Intervention publique à l’occasion de la sortie du livre Histoire et Mémoires de Satolas-et-Bonce

C’est avec grand bonheur que je me joins à l’équipe municipale pour vous présenter l’aboutissement de sa volonté depuis longtemps exprimée de voir posées sur le papier l’histoire et les mémoires de votre village. Ce fut celle d’abord de Brigitte Marcelo et Jean Besson, ce fut celle renouvelée de la nouvelle équipe municipale représentée par Damien Michallet et au sein de laquelle Véronique Canet a été mon interlocutrice.

Ce livre est le résultat de deux années de travail. Je peux vous assurer que je n’ai pas ménagé mes efforts pour qu’il soit le plus complet et le plus agréable à lire.

Il a nécessité de nombreuses rencontres et recherches dans les archives. Je dois dire que Satolas-et-Bonce est particulièrement bien dotée en la matière. Les documents ont été conservés en très bon état et il est possible aujourd’hui d’y trouver des manuscrits datant de la Révolution, ce qui est tout à fait remarquable. J’ai eu grand plaisir à parcourir ces documents, et en tirer les faits importants pour l’histoire de ce village.

Je suis également allée à la rencontre d’habitants. Je dois dire que tout le monde a joué le jeu de ce parcours collaboratif. Chacun a pu apporter sa pierre à l’édifice par un témoignage ou une photo tirée d’un vieil album. Bien sûr, j’ai dû limiter le nombre de mes visites. J’espère néanmoins que les personnes que je n’aurais pas rencontrées retrouveront leurs souvenirs intacts ou presque.

Archives et rencontres sont donc les deux composantes qui m’ont permis d’arriver à ce résultat, c’est-à-dire à un livre traitant tout à la fois de l’histoire très ancienne de Satolas-et-Bonce, l’histoire rurale, artisanale et commerçante, l’histoire civile et religieuse jusqu’à nos jours.

Il émerge de cette rétrospective quelques éléments essentiels du patrimoine actuel : les pierres à cupules, le château, les croix des chemins, le nom des rues et de la place publique, et ce que nous avons tendance à négliger, mais qui est constitutif de l’identité de ce pays : les mûriers ou les maisons en pisé.

Pourtant, il faut le dire, et je le répète à la sortie de chacun de mes livres, certains d’entre vous seront déçus. Pourquoi ?

Mon activité m’amène à travailler avec les particuliers qui souhaitent transmettre leur histoire de vie, ce qu’on appelle un peu pompeusement leur biographie. Souvent, la personne s’inquiète de devoir concentrer en quelques pages une vie très riche en événements…

Que dire alors d’un récit qui regroupe un village tout entier sur plusieurs siècles ? Chacun comprendra aisément qu’en 300 pages, on ne peut avoir qu’une vision très partielle de ce qui s’est réellement passé ici.

Voilà pourquoi certains resteront sur leur faim. Je les entends déjà, maugréant, lancer un : « Il aurait fallu dire ceci, ça ne s’est pas passé ainsi… ou elle n’a pas parlé de cela… »

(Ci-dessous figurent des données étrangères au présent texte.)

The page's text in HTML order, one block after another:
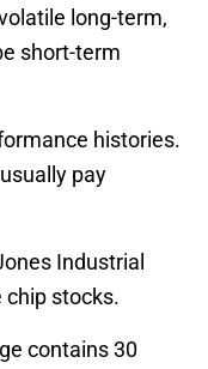
long-term,
short-term
histories.
pay
Industrial
chip stocks.
contains 30
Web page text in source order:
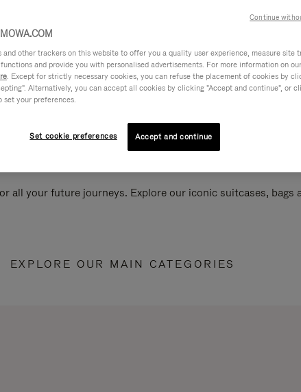
all your future journeys. Explore our iconic suitcases, bags
EXPLORE OUR MAIN CATEGORIES
and other trackers on this website to offer you a quality user experience, measure site
and provide you with personalised advertisements. For more information on
. Except for strictly necessary cookies, you can refuse the placement of cookies by
Alternatively, you can accept all cookies by clicking "Accept and continue", or
set your preferences.
Set cookie preferences Accept and continue
Continue
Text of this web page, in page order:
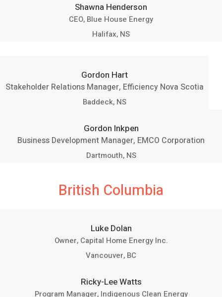
Shawna Henderson
CEO, Blue House Energy
Halifax, NS
Gordon Hart
Stakeholder Relations Manager, Efficiency Nova Scotia
Baddeck, NS
Gordon Inkpen
Business Development Manager, EMCO Corporation
Dartmouth, NS
British Columbia
Luke Dolan
Owner, Capital Home Energy Inc.
Vancouver, BC
Ricky-Lee Watts
Program Manager, Indigenous Clean Energy
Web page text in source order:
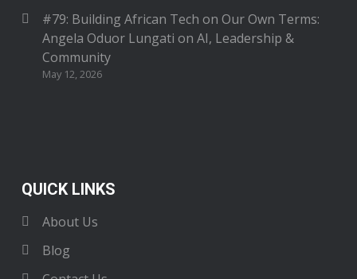
#79: Building African Tech on Our Own Terms:
Angela Oduor Lungati on AI, Leadership &
Community
May 12, 2026
QUICK LINKS
About Us
Blog
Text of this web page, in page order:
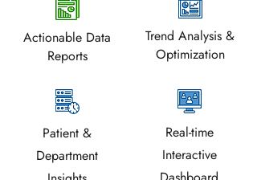
Actionable Data
Reports
Trend Analysis &
Optimization
Patient &
Department
Real-time
Interactive
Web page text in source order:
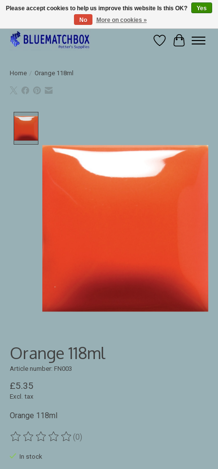
Large selection of products and fast shipping!
WishlistCart
Home / Orange 118ml
Orange 118ml
Article number: FN003
£5.35
Excl. tax
Orange 118ml
The rating of this product is
(0)
In stock
Please accept cookies to help us improve this website Is this OK?
Yes
No
More on cookies »
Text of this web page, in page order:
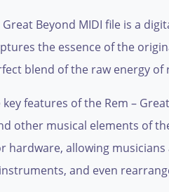
Great Beyond MIDI file is a
the essence of the
blend of the raw energy
key features of the Rem –
other musical elements of
hardware, allowing
and even
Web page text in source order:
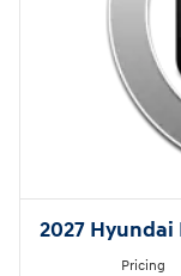
2027 Hyundai
Pricing
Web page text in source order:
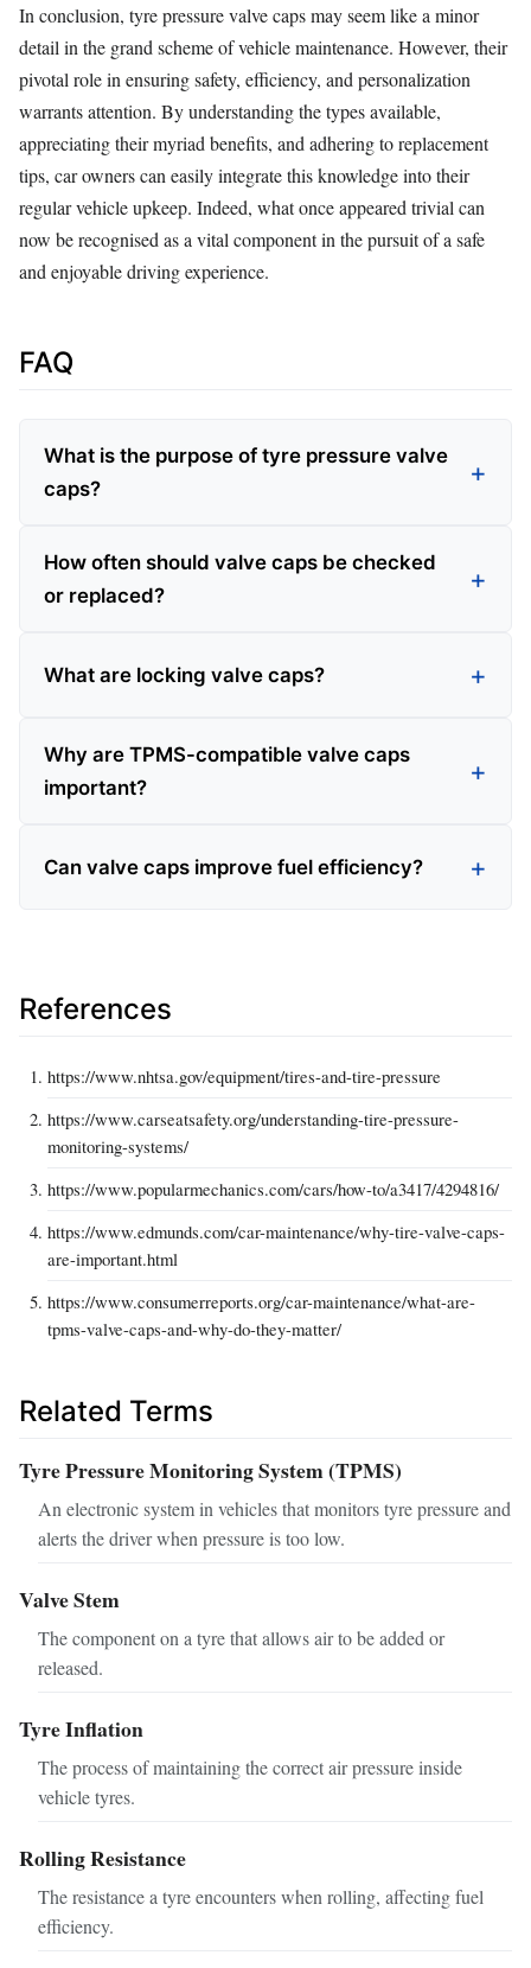
In conclusion, tyre pressure valve caps may seem like a minor
detail in the grand scheme of vehicle maintenance. However, their
pivotal role in ensuring safety, efficiency, and personalization
warrants attention. By understanding the types available,
appreciating their myriad benefits, and adhering to replacement
tips, car owners can easily integrate this knowledge into their
regular vehicle upkeep. Indeed, what once appeared trivial can
now be recognised as a vital component in the pursuit of a safe
and enjoyable driving experience.
FAQ
What is the purpose of tyre pressure valve
caps?
How often should valve caps be checked
or replaced?
What are locking valve caps?
Why are TPMS-compatible valve caps
important?
Can valve caps improve fuel efficiency?
References
https://www.nhtsa.gov/equipment/tires-and-tire-pressure
https://www.carseatsafety.org/understanding-tire-pressure-
monitoring-systems/
https://www.popularmechanics.com/cars/how-to/a3417/4294816/
https://www.edmunds.com/car-maintenance/why-tire-valve-caps-
are-important.html
https://www.consumerreports.org/car-maintenance/what-are-
tpms-valve-caps-and-why-do-they-matter/
Related Terms
Tyre Pressure Monitoring System (TPMS)
An electronic system in vehicles that monitors tyre pressure and
alerts the driver when pressure is too low.
Valve Stem
The component on a tyre that allows air to be added or
released.
Tyre Inflation
The process of maintaining the correct air pressure inside
vehicle tyres.
Rolling Resistance
The resistance a tyre encounters when rolling, affecting fuel
efficiency.

Je serai la première à les entendre et à déplorer ces défauts. Mais c’est le propre de la mémoire que d’être sélective et d'apprécier différemment une histoire commune… Malheureusement, c’est lorsqu’on tient le livre entre ses mains que l’on comprend comment, et ce qu’il aurait fallu exprimer au moment de son élaboration.

Ce que je peux affirmer ce soir, c’est ma volonté permanente d’être allée au plus près des interrogations, des crises, ou de la pensée dominante des différentes époques que le livre traverse, même si bien sûr, d’autres choses auraient pu être écrites.

Je laisse aux personnes qui le souhaitent le soin de mener ce complément d’enquête qui leur permettrait de constituer le volume II des aventures de Satolas-et-Bonce.

Pour l’heure, je souhaite à tous une excellente lecture.